Flux: Helm operator on AKS randomly deletes releases

Created on 15 Oct 2018 · 3Comments · Source: fluxcd/flux

When Tiller runs in AKS (Azure's hosted Kubernetes service), it sometimes gets into an inconsistent state because of a combination of a known networking issue in AKS (Azure's hosted Kubernetes service) and client-go not handling intermittent network failures nicely.
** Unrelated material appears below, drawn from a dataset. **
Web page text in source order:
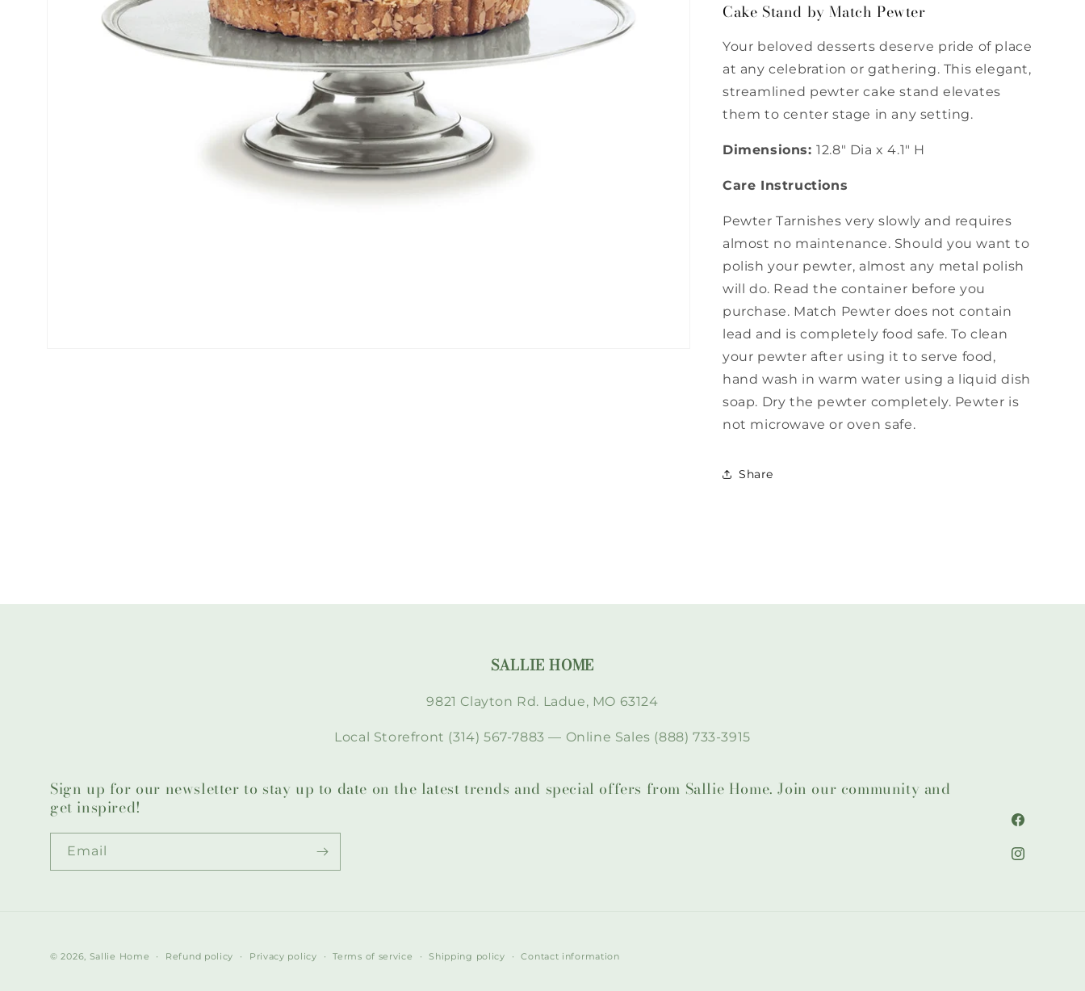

This causes the helm operator to occasionally reinstall a release (instead of upgrading it as it should), which fails because the release already exists. The helm operator then purges the "failed" release.

A workaround for this (until the AKS team can apply it globally) is to apply the environment variables mentioned in Azure/AKS#676 to the helm operator pod.

FAQ helm

Source

brantb

Most helpful comment

Resolved in #1530

stefanprodan on 19 Nov 2018

🎉3

All 3 comments

1446 adds an `extraEnvs` value to the helm chart, so you can apply the workaround like so:

helmOperator:
  extraEnvs:
  - name: KUBERNETES_PORT_443_TCP_ADDR
    value: <your-fqdn-prefix>.hcp.<region>.azmk8s.io
  - name: KUBERNETES_PORT
    value: tcp://<your-fqdn-prefix>.hcp.<region>.azmk8s.io:443
  - name: KUBERNETES_PORT_443_TCP
    value: tcp://<your-fqdn-prefix>.hcp.<region>.azmk8s.io:443
  - name: KUBERNETES_SERVICE_HOST
    value: <your-fqdn-prefix>.hcp.<region>.azmk8s.io

brantb on 15 Oct 2018

Are there any fixes we can apply within helm-op itself?